Ils/elles sont financés par les états membres, l’Europe, les régions et ne devraient pas seulement permettre le commerce, mais aborder la question des constructions de navires qui servent à faire ce commerce en Europe.
Personne n’en parle personne n’ose … tous doivent penser que c’est impossible, que ce n’est pas raisonnable. Que sans doute il vaut mieux se lamenter des conséquences et chercher des ”pansements” pour combler, pour financer chèrement les déserts industriels qui fleurissent et renforcent les populismes anti globalisation et Europe de toutes sortes. C’est une faute politique lourde !
STX- Ficantieri : Un accord équitable entre la France et l’Italie ?
Il ne l’est pas et le gouvernement Hollande le savait. Rappelons que STX c’est 33% pour l’État Français depuis 2008 sous Sarkozy et 66% au Sud Coréen. Que l’accord passé, non validé, entre le seul repreneur connu c’est 58 % aux intérêts italiens. Avec 50% pour Ficantieri dont 70% du capital social est à l’État Italien et 8% pour le groupe Fondazione CR. Les intérêts français n’étant que de 42% dont 33% à l’État et 9% à la DCNS (Naval Group).
Promesse d’un accord équitable.
Or Emmanuel MACRON a annoncé devant la direction et les ouvriers de Saint Nazaire dès son élection et avant les législatives, qu’il voulait aller vers un accord plus équitable. Est-ce 50/50 ? Est-ce autre chose sur les intérêts entre Ficantieri et son client Carnival branchés sur les chantiers chinois pour sortir des paquebots en 2022 ?
Nous verrons ce qui sera négocié et trouvé comme “accord équitable”. Il faut aussi savoir que deux armateurs, clients importants de STX demandent à entrer au capital social (RCCL et MSC). Les salariés soutenus par la CFDT souhaitent aussi y être pour connaître la politique industrielle. Ce sont ces 8% qui pourraient se partager entre ces deux armateurs et les salariés. On parle de 5 et 3% afin d’avoir 50% ( 33% l’État, 9% la DCNS-Naval Group, 5% les armateurs et 3% les salariés) ….

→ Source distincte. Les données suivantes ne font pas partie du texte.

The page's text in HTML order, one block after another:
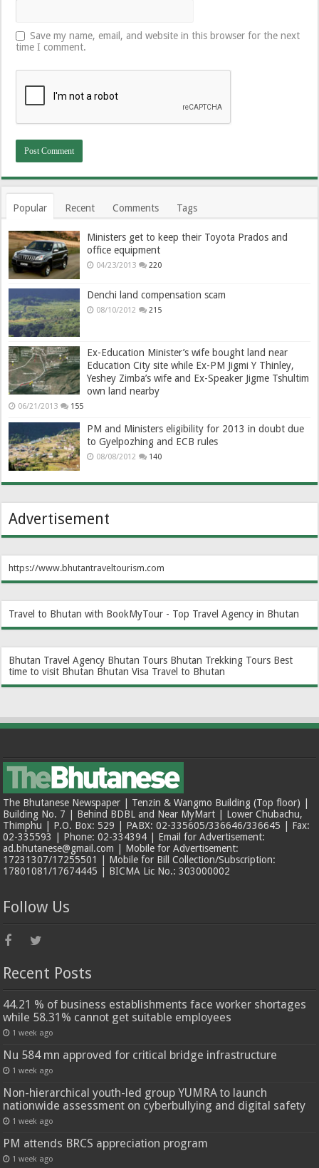
Save my name, email, and website in this browser for the next
time I comment.
Popular Recent Comments Tags
Ministers get to keep their Toyota Prados and
office equipment
04/23/2013 220
Denchi land compensation scam
08/10/2012 215
Ex-Education Minister’s wife bought land near
Education City site while Ex-PM Jigmi Y Thinley,
Yeshey Zimba’s wife and Ex-Speaker Jigme Tshultim
own land nearby
06/21/2013 155
PM and Ministers eligibility for 2013 in doubt due
to Gyelpozhing and ECB rules
08/08/2012 140
Advertisement
https://www.bhutantraveltourism.com
Travel to Bhutan with BookMyTour - Top Travel Agency in Bhutan
Bhutan Travel Agency Bhutan Tours Bhutan Trekking Tours Best
time to visit Bhutan Bhutan Visa Travel to Bhutan
The Bhutanese Newspaper | Tenzin & Wangmo Building (Top floor) |
Building No. 7 | Behind BDBL and Near MyMart | Lower Chubachu,
Thimphu | P.O. Box: 529 | PABX: 02-335605/336646/336645 | Fax:
02-335593 | Phone: 02-334394 | Email for Advertisement:
ad.bhutanese@gmail.com | Mobile for Advertisement:
17231307/17255501 | Mobile for Bill Collection/Subscription:
17801081/17674445 | BICMA Lic No.: 303000002
Follow Us
Recent Posts
44.21 % of business establishments face worker shortages
while 58.31% cannot get suitable employees
1 week ago
Nu 584 mn approved for critical bridge infrastructure
1 week ago
Non-hierarchical youth-led group YUMRA to launch
nationwide assessment on cyberbullying and digital safety
1 week ago
PM attends BRCS appreciation program
1 week ago
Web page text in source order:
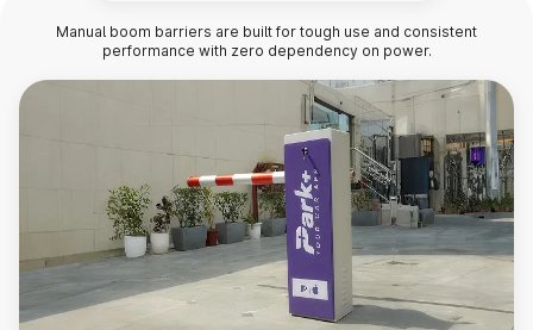
Manual boom barriers are built for tough use and consistent
performance with zero dependency on power.
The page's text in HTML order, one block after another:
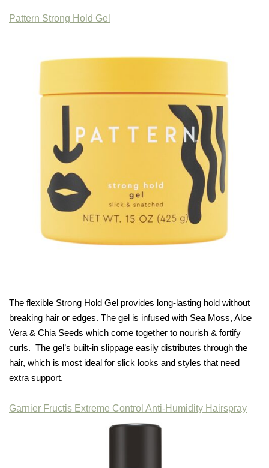
Pattern Strong Hold Gel
The flexible Strong Hold Gel provides long-lasting hold without
breaking hair or edges. The gel is infused with Sea Moss, Aloe
Vera & Chia Seeds which come together to nourish & fortify
curls. The gel’s built-in slippage easily distributes through the
hair, which is most ideal for slick looks and styles that need
extra support.
Garnier Fructis Extreme Control Anti-Humidity Hairspray

La nationalisation durable de STX n’est pas tenable.
Appeler juridiquement droit de préemption, la nationalisation temporaire annoncée par le ministre Bruno LEMAIRE pour 80 millions d’euros n’est à mes yeux pas tenable mais un moyen de renégocier “un accord équitable”.
Attention à ne pas échouer et à être obligé de rebattre les cartes. Alors que les clients sont rares ou sont à trouver. Conserver la nationalisation comme certains le souhaiterons serait une erreur. Car ce n’est pas du ressort de l’État et il y a fort à parier que ce serait à la fois néfaste commercialement et socialement. J’imagine déjà les surenchères et les conflits sociaux.

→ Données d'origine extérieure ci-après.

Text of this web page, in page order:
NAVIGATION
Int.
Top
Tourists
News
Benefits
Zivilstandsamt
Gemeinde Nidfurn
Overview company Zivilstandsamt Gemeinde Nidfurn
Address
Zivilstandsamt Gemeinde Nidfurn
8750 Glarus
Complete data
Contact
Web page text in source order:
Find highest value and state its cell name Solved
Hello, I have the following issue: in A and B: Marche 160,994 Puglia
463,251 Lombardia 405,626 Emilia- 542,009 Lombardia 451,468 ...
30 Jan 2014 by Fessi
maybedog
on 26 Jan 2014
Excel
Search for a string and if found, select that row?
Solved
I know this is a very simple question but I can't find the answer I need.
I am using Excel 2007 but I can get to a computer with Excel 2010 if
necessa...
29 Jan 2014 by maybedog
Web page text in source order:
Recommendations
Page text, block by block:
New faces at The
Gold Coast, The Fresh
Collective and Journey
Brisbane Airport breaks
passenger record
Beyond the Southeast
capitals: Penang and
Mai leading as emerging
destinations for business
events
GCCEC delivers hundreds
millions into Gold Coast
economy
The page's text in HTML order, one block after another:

Fatigué par des questions de santé, je cesse d’argumenter. Pourtant un vrai débat sur “quelles politiques industrielles maritimes et portuaires dans l’Europe et la globalisation des échanges“ serait utile et dépasserait les discussions et petits intérêts isolés.
2 commentaires
Nazairien, issu d’une famille largement impliquée dans les chantier de Penhoët et de la Loire pendant des décennies je ne peux qu’être d’accord avec ce qu’écrit Gilles.
Saint-Nazaire est une remarquable ville industrielle avec la « Navale » , Airbus Industrie, la FAMAT, l’ACMAT, etc.

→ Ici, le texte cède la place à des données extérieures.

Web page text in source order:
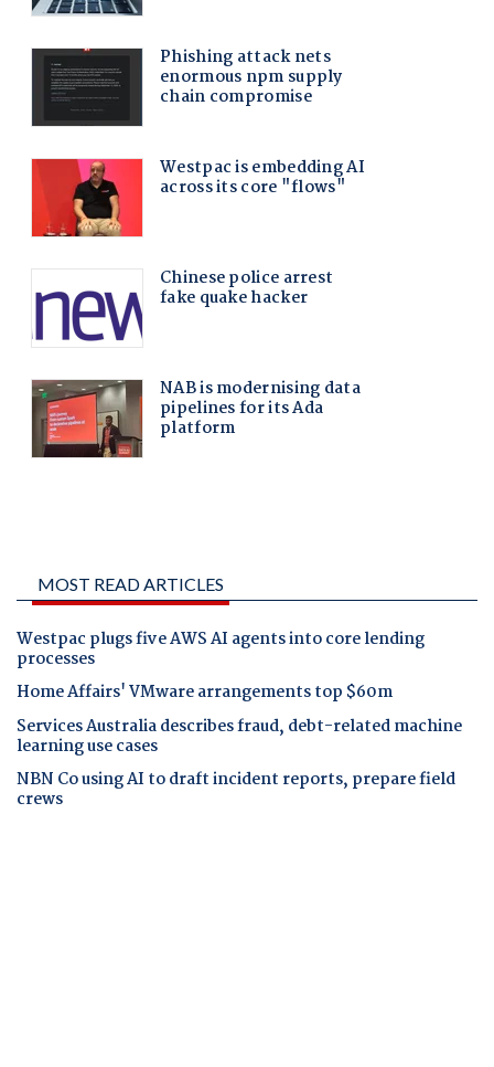
MOST READ ARTICLES
Westpac plugs five AWS AI agents into core lending
processes
Home Affairs' VMware arrangements top $60m
Services Australia describes fraud, debt-related machine
learning use cases
NBN Co using AI to draft incident reports, prepare field
crews
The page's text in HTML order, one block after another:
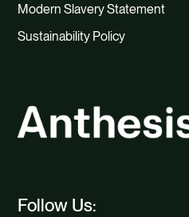
Follow Us:
Modern Slavery Statement
Sustainability Policy
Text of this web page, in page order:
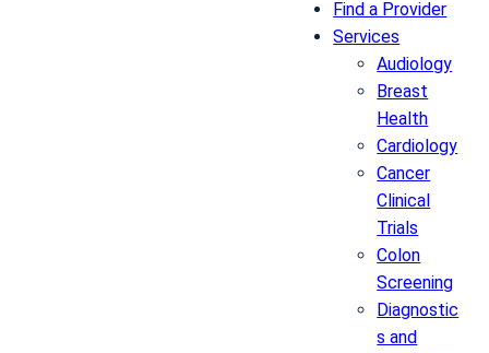
Find a Provider
Services
Audiology
Breast
Health
Cardiology
Cancer
Clinical
Trials
Colon
Screening
Diagnostic
s and
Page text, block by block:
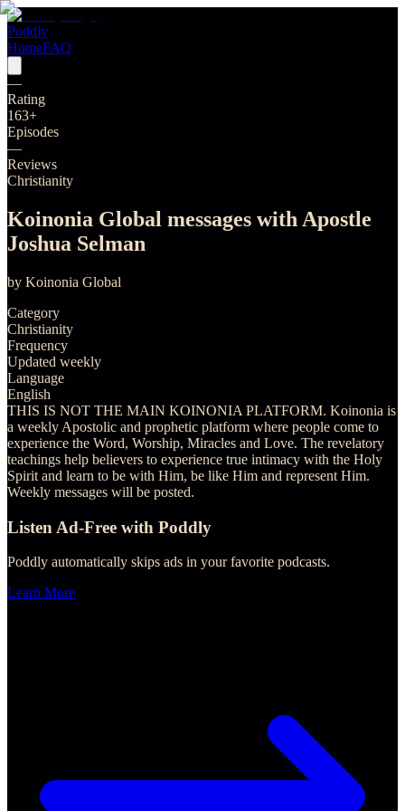
Poddly
HomeFAQ
—
Rating
163+
Episodes
—
Reviews
Christianity
Koinonia Global messages with Apostle
Joshua Selman
by Koinonia Global
Category
Christianity
Frequency
Updated weekly
Language
English
THIS IS NOT THE MAIN KOINONIA PLATFORM. Koinonia is
a weekly Apostolic and prophetic platform where people come to
experience the Word, Worship, Miracles and Love. The revelatory
teachings help believers to experience true intimacy with the Holy
Spirit and learn to be with Him, be like Him and represent Him.
Weekly messages will be posted.
Listen Ad-Free with Poddly
Poddly automatically skips ads in your favorite podcasts.
Learn More

Mais le chantier est aujourd’hui ne pièce majeure de son industrie et de son économie, mais aussi de son rayonnement international.
Nous ne pouvons laisser le pouvoir des technocrates parisiens jouer avec l’avenir de notre ville.
Et que font nos élus ?
A galon. Jean Cévaër
Bonsoir Jean. Nos élus font ce que font trop d’élus : ils ne pensent qu’à leur réélection et à leurs propres intérêts, globalement. Merci de commenter et de nous suivre. A galon.